Each line of the listing that includes the string "data" is to be identified and copied.
+ + + + +
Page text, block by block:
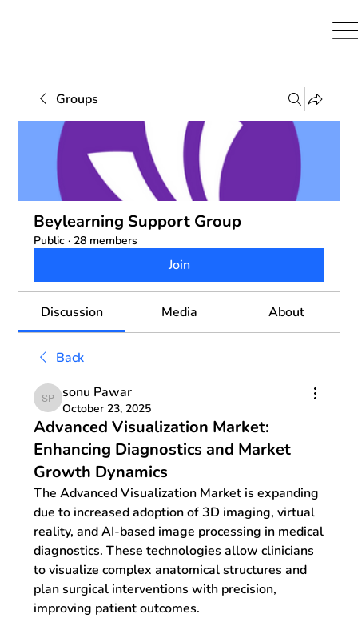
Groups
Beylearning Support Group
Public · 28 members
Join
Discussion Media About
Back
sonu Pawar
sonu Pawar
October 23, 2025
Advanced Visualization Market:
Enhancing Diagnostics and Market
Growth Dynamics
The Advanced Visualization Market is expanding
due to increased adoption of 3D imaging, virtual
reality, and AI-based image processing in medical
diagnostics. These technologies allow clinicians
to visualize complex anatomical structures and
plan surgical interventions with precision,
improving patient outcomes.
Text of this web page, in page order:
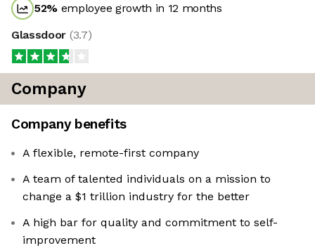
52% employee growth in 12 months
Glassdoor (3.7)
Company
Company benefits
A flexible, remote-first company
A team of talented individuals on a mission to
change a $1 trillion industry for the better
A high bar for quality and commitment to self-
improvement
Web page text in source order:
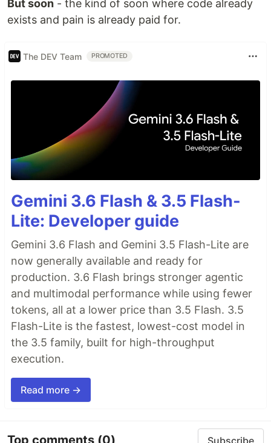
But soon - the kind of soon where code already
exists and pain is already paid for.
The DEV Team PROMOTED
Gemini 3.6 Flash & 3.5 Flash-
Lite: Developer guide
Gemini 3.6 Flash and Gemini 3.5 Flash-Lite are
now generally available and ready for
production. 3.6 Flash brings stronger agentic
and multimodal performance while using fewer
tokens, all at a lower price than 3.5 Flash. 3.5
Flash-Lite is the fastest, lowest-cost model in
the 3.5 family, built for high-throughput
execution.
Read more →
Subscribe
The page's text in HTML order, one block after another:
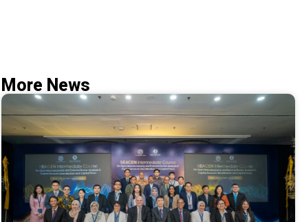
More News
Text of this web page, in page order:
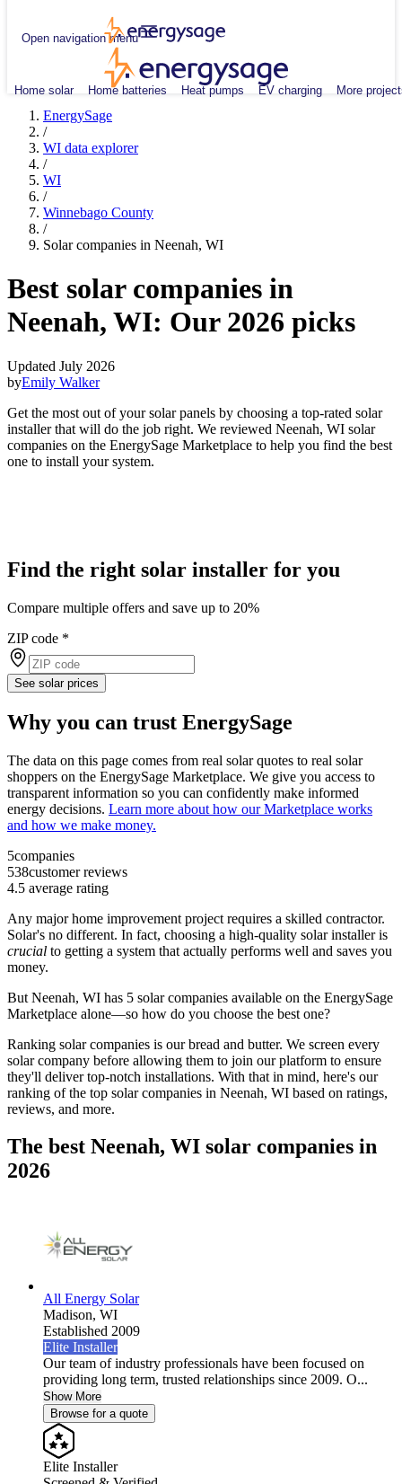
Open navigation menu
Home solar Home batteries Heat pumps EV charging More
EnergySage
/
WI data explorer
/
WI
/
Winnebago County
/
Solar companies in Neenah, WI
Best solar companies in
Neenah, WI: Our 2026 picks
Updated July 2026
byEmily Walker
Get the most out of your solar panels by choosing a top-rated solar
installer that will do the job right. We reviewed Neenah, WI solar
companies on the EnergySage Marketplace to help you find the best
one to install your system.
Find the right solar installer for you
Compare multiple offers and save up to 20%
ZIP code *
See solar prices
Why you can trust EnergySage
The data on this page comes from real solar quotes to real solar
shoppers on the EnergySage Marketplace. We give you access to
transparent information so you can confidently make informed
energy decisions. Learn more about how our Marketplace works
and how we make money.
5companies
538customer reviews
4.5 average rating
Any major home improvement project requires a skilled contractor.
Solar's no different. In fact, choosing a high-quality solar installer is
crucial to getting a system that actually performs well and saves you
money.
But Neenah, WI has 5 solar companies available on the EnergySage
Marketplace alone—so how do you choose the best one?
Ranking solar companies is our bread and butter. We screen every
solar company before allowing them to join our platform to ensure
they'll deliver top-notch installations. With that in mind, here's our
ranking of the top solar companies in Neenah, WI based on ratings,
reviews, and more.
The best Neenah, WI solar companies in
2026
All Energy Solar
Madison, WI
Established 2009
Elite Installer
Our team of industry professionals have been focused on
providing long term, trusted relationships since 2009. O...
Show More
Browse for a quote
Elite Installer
+ + + + +
Task response:
WI data explorer
The data on this page comes from real solar quotes to real solar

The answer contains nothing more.